The input of the problem is an image of a dog. The output is the dog's breed.
The training data consists of 6,166 images of 120 different breeds of dogs. Each image has its own id (the series of numbers and letters before the .jpg) which can be used to identify the breed of the dog through the labels.csv file which has two columns, id and corresponding breed. The source of our training data is the Stanford Dogs Dataset, but we originally found and downloaded the dataset through a competition Kaggle hosted from 2017-2018 using the dataset. Note that the dataset from the competition had 10,222 train images and another 10,000 or so test images, but we had to split their training dataset 60:40 into our train and test sets since their test data didn't have labels.
The intended use of our trained model is to get information about a dog’s breed after inputting a picture of it.

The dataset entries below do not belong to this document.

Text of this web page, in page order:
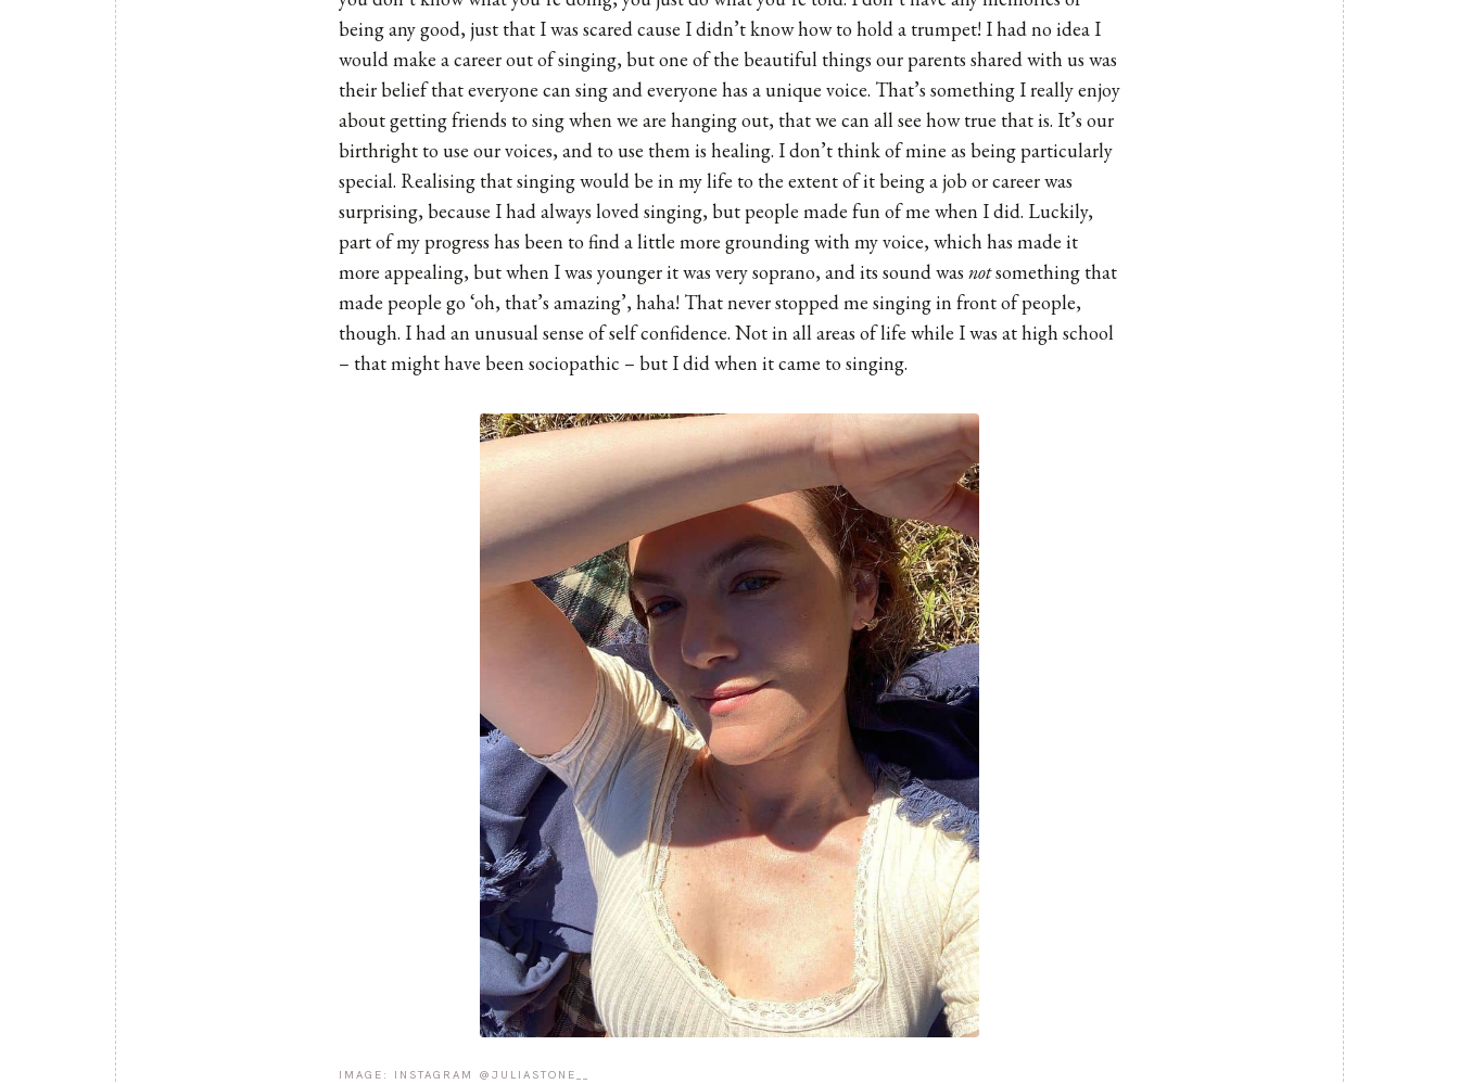
being any good, just that I was scared cause I didn’t know how to hold a trumpet! I had no idea I
would make a career out of singing, but one of the beautiful things our parents shared with us was
their belief that everyone can sing and everyone has a unique voice. That’s something I really enjoy
about getting friends to sing when we are hanging out, that we can all see how true that is. It’s our
birthright to use our voices, and to use them is healing. I don’t think of mine as being particularly
special. Realising that singing would be in my life to the extent of it being a job or career was
surprising, because I had always loved singing, but people made fun of me when I did. Luckily,
part of my progress has been to find a little more grounding with my voice, which has made it
more appealing, but when I was younger it was very soprano, and its sound was notsomething that
made people go ‘oh, that’s amazing’, haha! That never stopped me singing in front of people,
though. I had an unusual sense of self confidence. Not in all areas of life while I was at high school
– that might have been sociopathic – but I did when it came to singing.
IMAGE: INSTAGRAM @JULIASTONE__

The main thing that could potentially go wrong when using the model is that it outputs the wrong breed. Our training data includes 120 dog breeds which is a lot, but definitely not enough to cover all the dog breeds in existence, especially when you consider mixed breeds. If you input an image of a dog breed not in the dataset, the answer is guaranteed to be wrong. Of course, even if you input an image of a dog breed in the dataset the answer is still not guaranteed to be right. Similarly, if the image inputted has no dog, this would also probably give an incorrect result.

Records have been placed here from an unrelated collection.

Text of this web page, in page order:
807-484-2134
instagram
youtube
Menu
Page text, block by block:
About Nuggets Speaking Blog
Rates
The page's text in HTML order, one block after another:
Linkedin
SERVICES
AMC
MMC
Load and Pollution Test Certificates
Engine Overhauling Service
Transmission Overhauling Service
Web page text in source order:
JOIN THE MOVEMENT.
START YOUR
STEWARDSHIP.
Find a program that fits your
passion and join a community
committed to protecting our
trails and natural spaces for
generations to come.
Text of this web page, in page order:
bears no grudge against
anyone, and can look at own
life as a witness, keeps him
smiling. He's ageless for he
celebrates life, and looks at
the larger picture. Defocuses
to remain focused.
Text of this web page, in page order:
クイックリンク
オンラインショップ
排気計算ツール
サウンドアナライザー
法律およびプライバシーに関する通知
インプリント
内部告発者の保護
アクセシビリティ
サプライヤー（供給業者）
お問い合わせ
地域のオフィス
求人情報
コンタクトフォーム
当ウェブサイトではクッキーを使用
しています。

This project is created to evaluate how well different training methods can identify different dog breeds.
The two techniques we compared are convolutional neural networks (fine-tuning MobileNet) versus normal neural networks.
Our experimental question is: How does the number of hidden layers affect the accuracy of a fully connected neural network.
More detail on our techniques as well as results are below.
The first method we plan to use to classify this dataset will be a fine tuning of MobileNet. MobileNet is a convolutional neural network, where convolution kernels are used to collect important details and simplify images. Because MobileNet was constructed to classify a variety of images, we wanted to explore whether it could also be used on a more specific dataset. In order to create this model, we plan to replace the linear classification layer with a 120 neuron layer representing the dog breeds. To get a final prediction, we use torch.argmax with a softmax to get the dog breed with the highest probability.
The second method we will use to classify the dataset is a more general classification method that isn't specifically oriented to images: Neural Net
In this technique, each pixel will be passed in as an input. These inputs will then be passed through various linear and activation layers before being passed to a final output layer that will return the probabilities of each dog breed using a softmax function. We get a final prediction using torch.argmax as mentioned above. We plan on experimenting with three different amounts of hidden layers to evaluate their impact on the model's training and accuracy.
This differs from MobileNet as it uses the image's information directly, requiring significantly more parameters and nodes.
We have found that the CNN ended up with more/less accurate results in comparison to the fully connected neural networks (or maybe it's only better compared to the lower number of networks). This may be due to CNN being specifically built for image processing OR (if less accurate)the number of weights/nodes allowed neural networks to be more specific…maybe
As a reminder, our experimental question is: How does the number of hidden layers affect the accuracy of a fully connected neural network?
Our experimental technique was simply making 3 neural networks, with 3, 5, and 7 hidden layers respectively. For each layer, the number of output neurons is half of the number of input neurons. For all of the networks, we repeatedly halved the number of neurons in each layer until we reached the desired number of hidden layers, at which point we made the last hidden layer output 30 neurons, and then in our output layer we take the 30 neurons and change it to output 120 neurons, then get a final breed prediction as detailed in our neural network methods section.
As seen from our results, the fully connected neural networks with more hidden layers had higher accuracy for both the training and validation dataset. This is likely because the increased number of hidden layers allows for better generalization, since all the layers put together are able to learn complex patterns better.